### WORK TO BE COMPLETED
For the word "letters", state how many lines of the listing below contain it. Give the number and nothing more.

### THE DATA
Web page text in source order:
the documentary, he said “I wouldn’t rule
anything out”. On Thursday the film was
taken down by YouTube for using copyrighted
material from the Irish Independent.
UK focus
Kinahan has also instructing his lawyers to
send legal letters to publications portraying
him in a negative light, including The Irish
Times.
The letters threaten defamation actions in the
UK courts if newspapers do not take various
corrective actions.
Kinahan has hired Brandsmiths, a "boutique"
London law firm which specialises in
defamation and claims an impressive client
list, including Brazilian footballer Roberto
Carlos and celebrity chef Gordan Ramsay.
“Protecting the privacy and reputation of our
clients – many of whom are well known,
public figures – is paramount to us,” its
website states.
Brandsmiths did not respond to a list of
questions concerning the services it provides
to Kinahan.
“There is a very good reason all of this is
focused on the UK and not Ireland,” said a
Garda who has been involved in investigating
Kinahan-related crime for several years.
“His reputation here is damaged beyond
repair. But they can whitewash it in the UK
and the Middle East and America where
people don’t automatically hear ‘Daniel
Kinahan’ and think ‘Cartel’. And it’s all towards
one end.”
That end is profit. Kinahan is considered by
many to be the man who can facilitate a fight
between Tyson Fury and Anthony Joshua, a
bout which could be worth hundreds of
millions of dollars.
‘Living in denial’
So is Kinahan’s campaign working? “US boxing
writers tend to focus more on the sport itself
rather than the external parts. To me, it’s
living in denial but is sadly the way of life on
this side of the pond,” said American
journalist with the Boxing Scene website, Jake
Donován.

### ANSWER TO THE EXERCISE
2